Schlögel: Jelzin hatte ein Zutrauen, dass das Land das schon irgendwie macht. Putin ist ein zu kleiner Mann für dieses große Land, er ist jemand, der der Gesellschaft, dem Volk, den Regionen überhaupt nichts zutraut. Das ist der Blick der Staatspolizei, des harten Kerns des Imperiums, der geblieben ist. Dieser Kern ist nach dem Zerfall der äußeren Strukturen der Sowjetunion überhaupt erst voll zur Entfaltung gekommen.

STANDARD: Wie haben Sie den Sonntag erlebt, als mit einer Sitzung im Deutschen Bundestag die Koordinaten für eine kommende Sicherheitspolitik umrissen wurden?

Schlögel: Ich habe gesagt: Endlich, endlich, endlich kommt das zur Sprache. Die politische Klasse ist endlich in einer Realität, die sich schon lange abgezeichnet hat, angekommen. Was mich skeptisch stimmt, waren die Geschlossenheit und die Reibungslosigkeit.

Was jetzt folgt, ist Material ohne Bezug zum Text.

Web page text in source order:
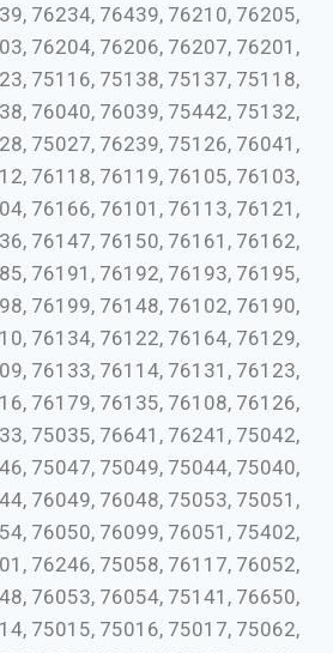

Ich traue dieser verbalen Entschlossenheit nicht ganz. Es geht einfach nicht so einfach. Dieser Beifall hatte auch Züge von Flucht aus einer unbewältigten Politik der letzten Jahre und Jahrzehnte. Vieles, was uns jetzt um die Ohren fliegt, ist offizielle Politik gewesen in den letzten zwanzig Jahren. Das hatte ein Element von Selbstberuhigung. Das Aufgewühltsein kommt noch. Die Prüfung steht noch bevor. (INTERVIEW: Bert Rebhandl, 13.3.2022)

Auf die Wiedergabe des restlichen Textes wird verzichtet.